Copy every entry exactly as given, minus the images.

(RECORDS FOR THIS EXERCISE Opens)

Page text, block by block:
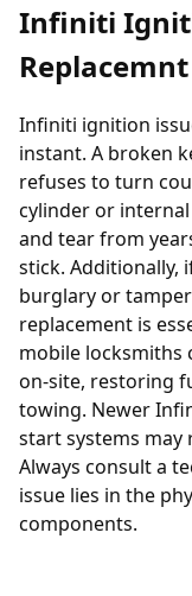
Infiniti
Replacemnt
Infiniti ignition
instant. A broken
refuses to turn
cylinder or
and tear from
stick. Additionally,
burglary or
replacement is
mobile locksmiths
on-site, restoring
towing. Newer
start systems may
Always consult a
issue lies in the
components.
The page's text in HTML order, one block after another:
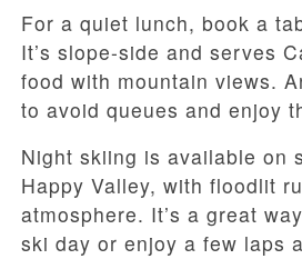
For a quiet lunch, book a
It’s slope-side and serves
food with mountain views.
to avoid queues and enjoy
Night skiing is available on
Happy Valley, with floodlit
atmosphere. It’s a great
ski day or enjoy a few laps

(RECORDS FOR THIS EXERCISE Closes)

▶ _ANSWER AREA_:
Page text, block by block:
Infiniti
Replacemnt
Infiniti ignition
instant. A broken
refuses to turn
cylinder or
and tear from
stick. Additionally,
burglary or
replacement is
mobile locksmiths
on-site, restoring
towing. Newer
start systems may
Always consult a
issue lies in the
components.
The page's text in HTML order, one block after another:
For a quiet lunch, book a
It’s slope-side and serves
food with mountain views.
to avoid queues and enjoy
Night skiing is available on
Happy Valley, with floodlit
atmosphere. It’s a great
ski day or enjoy a few laps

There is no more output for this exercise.